SRE Toolbox: Investigations
Tagged: sre work
Imagine you're on call and you get paged. Some service is broken and it doesn't look like it's a quick fix. Over the next hour or two, you check each part of the system until you find the problem and carefully deploy a patch. Next morning, as you're sharing the story with your team, one of them interrupts you: "Oh, I had the same thing happen last month."
If only you knew about it, you could have paged them for help. Better yet, if you knew how they fixed it, you could have fixed it yourself. That would have saved the users some frustration, the company a couple of bad reviews, and you a few hours of sleep. If only you knew.
There's a practice that your team can use to avoid these situations. It will not only reduce your mean-time-to-recovery and help coordinate everyone in the case of a larger outage, but also help with sprint planning and team onboarding. The way it works is that each team member writes and shares notes about anything they investigate.
Three real life examples
Once, after joining a new team, I was added to its on call rotation. Being unfamiliar with the code, tools, and people, I felt nervous. Of course, my first night, I get paged. The issue wasn't obvious, but the service was running out of resources. Before paging my backup, I searched through the team's notes for the alert name. Lucky me, the first note matching my query described a similar problem in the same component. Re-using the troubleshooting steps from the note, I found what was wrong and fixed it.
Another time, when I had settled into the team, I was paged. The problem felt familiar, so I queried our notes and found an exact match. It turned out to have been written by me some months earlier. I mitigated the issue quickly, then looked over more notes to see if others had seen this issue as well. A couple of notes came up, which meant that my team had been fixing the same problem over and over again–wasting time. That was enough reason to invest a few hours to fix the root cause and free up time for people on on call duty.
Then there was one time when I was investigating an odd-looking availability chart. A few hours in, I hit a wall. What notes I had so far described why I thought it may be a problem and included some other charts. I decided to share them with my team, hoping someone could see something I couldn't. It turned out that one of my colleagues was an expert in the component I was investigating. My notes allowed him to skip some leg work and we soon were making progress again.
Making it work
The idea is simple. Team members write notes about anything they investigate, the notes must be easy to search, and the practice must be as lightweight as possible.
Each note should: - describe a problem and a solution if one is found. - contain information like error messages, log snippets, source code, commands and their output, links to or screenshots of charts, etc. - be written as soon as possible–put down a sentence or two, just when you start to investigate, then add more as you discover new facts. - be concise and loosely structured.
Here's an example note:
Database replication latency spike at 2am. Backlog chart <link>, latency lag chart <link>.

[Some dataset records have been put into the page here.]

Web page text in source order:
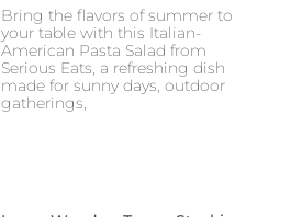
Bring the flavors of summer to
your table with this Italian-
American Pasta Salad from
Serious Eats, a refreshing dish
made for sunny days, outdoor
gatherings,
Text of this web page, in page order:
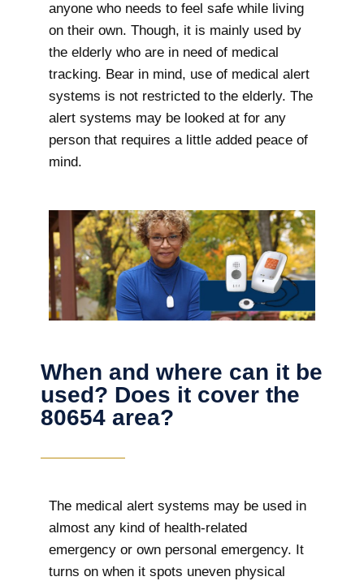
anyone who needs to feel safe while living
on their own. Though, it is mainly used by
the elderly who are in need of medical
tracking. Bear in mind, use of medical alert
systems is not restricted to the elderly. The
alert systems may be looked at for any
person that requires a little added peace of
mind.
When and where can it be
used? Does it cover the
80654 area?
The medical alert systems may be used in
almost any kind of health-related
emergency or own personal emergency. It
turns on when it spots uneven physical
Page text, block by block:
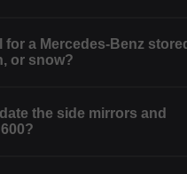
for a Mercedes-Benz
or snow?
the side mirrors and
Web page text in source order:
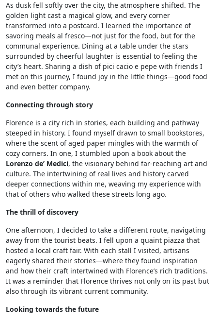
As dusk fell softly over the city, the atmosphere shifted. The
golden light cast a magical glow, and every corner
transformed into a postcard. I learned the importance of
savoring meals al fresco—not just for the food, but for the
communal experience. Dining at a table under the stars
surrounded by cheerful laughter is essential to feeling the
city’s heart. Sharing a dish of pici cacio e pepe with friends I
met on this journey, I found joy in the little things—good food
and even better company.
Connecting through story
Florence is a city rich in stories, each building and pathway
steeped in history. I found myself drawn to small bookstores,
where the scent of aged paper mingles with the warmth of
cozy corners. In one, I stumbled upon a book about the
Lorenzo de’ Medici, the visionary behind far-reaching art and
culture. The intertwining of real lives and history carved
deeper connections within me, weaving my experience with
that of others who walked these streets long ago.
The thrill of discovery
One afternoon, I decided to take a different route, navigating
away from the tourist beats. I fell upon a quaint piazza that
hosted a local craft fair. With each stall I visited, artisans
eagerly shared their stories—where they found inspiration
and how their craft intertwined with Florence’s rich traditions.
It was a reminder that Florence thrives not only on its past but
also through its vibrant current community.
Looking towards the future

I sshed to 192.168.1.10. It appears the replica is experiencing timeouts: (<path to log file>): <relevant log lines>. Running "systemctl status replicator" shows frequent restarts (<command output>). Running dmesg doesn't show any OOMs."
Notice how little work and attention a note like this requires–it shouldn't distract an engineer from the work they're doing.

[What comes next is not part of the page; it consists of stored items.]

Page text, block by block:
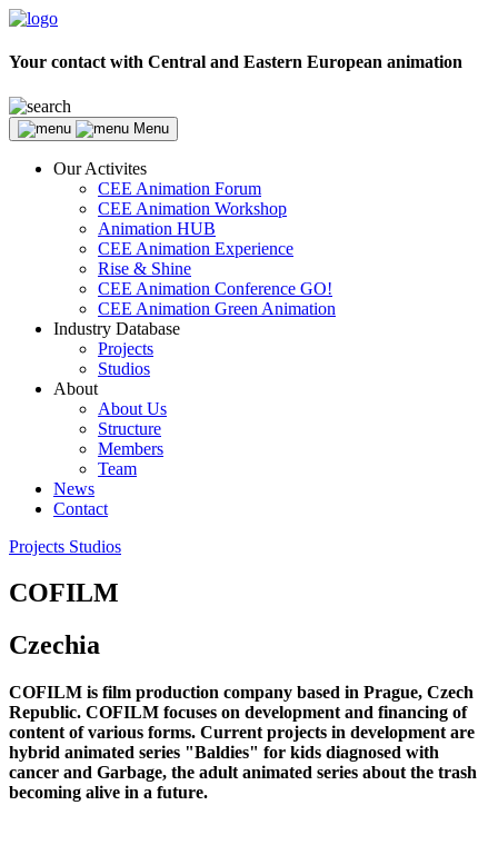
Your contact with Central and Eastern European animation
Menu
Our Activites
CEE Animation Forum
CEE Animation Workshop
Animation HUB
CEE Animation Experience
Rise & Shine
CEE Animation Conference GO!
CEE Animation Green Animation
Industry Database
Projects
Studios
About
About Us
Structure
Members
Team
News
Contact
Projects Studios
COFILM
Czechia
COFILM is film production company based in Prague, Czech
Republic. COFILM focuses on development and financing of
content of various forms. Current projects in development are
hybrid animated series "Baldies" for kids diagnosed with
cancer and Garbage, the adult animated series about the trash
becoming alive in a future.
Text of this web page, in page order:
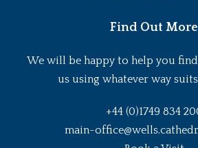
Find Out More
We will be happy to help you
us using whatever way
+44 (0)1749 834
main-
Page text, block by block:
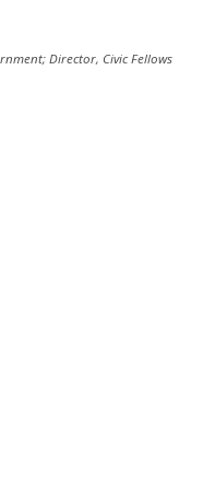
Director, Civic Fellows
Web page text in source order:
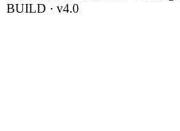
BUILD · v4.0

Where should all these notes go? I don't know of any software built specifically for this purpose, but I would go with Discourse. It has a powerful text editor, good search functionality, and the topic-comment structure lends itself well to investigations–each investigation is a topic, while comments present new facts and allow others to join in or ask questions. This interface also makes it easy for everyone, including those outside the team, to browse and follow problems.

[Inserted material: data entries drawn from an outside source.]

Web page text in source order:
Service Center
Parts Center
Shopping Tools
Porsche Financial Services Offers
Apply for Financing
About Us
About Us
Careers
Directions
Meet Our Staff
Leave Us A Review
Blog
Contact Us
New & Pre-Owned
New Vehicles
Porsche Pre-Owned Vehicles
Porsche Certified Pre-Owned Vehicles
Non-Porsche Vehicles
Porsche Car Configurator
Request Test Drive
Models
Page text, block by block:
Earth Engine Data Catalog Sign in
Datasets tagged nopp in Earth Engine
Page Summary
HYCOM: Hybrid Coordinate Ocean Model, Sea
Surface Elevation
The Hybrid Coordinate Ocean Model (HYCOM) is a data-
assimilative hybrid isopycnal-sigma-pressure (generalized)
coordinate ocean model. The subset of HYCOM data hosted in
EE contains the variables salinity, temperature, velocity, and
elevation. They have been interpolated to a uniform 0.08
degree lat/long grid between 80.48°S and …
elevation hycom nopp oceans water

Finally, it's good to think of these notes as similar to blameless post-mortems, so that engineers feel safe to investigate problems and put their findings into writing. Sometimes, an investigation will lead nowhere, but that's OK. It's better to waste a little bit of time and catch more bugs, then save a few minutes and miss a problem that snowballs into an outage. To help create this sense of vigilance and trust, managers should only read notes to gauge the health of the system or the morale of the team. After all, the whole purpose of this practice is to help engineers run a system smoothly.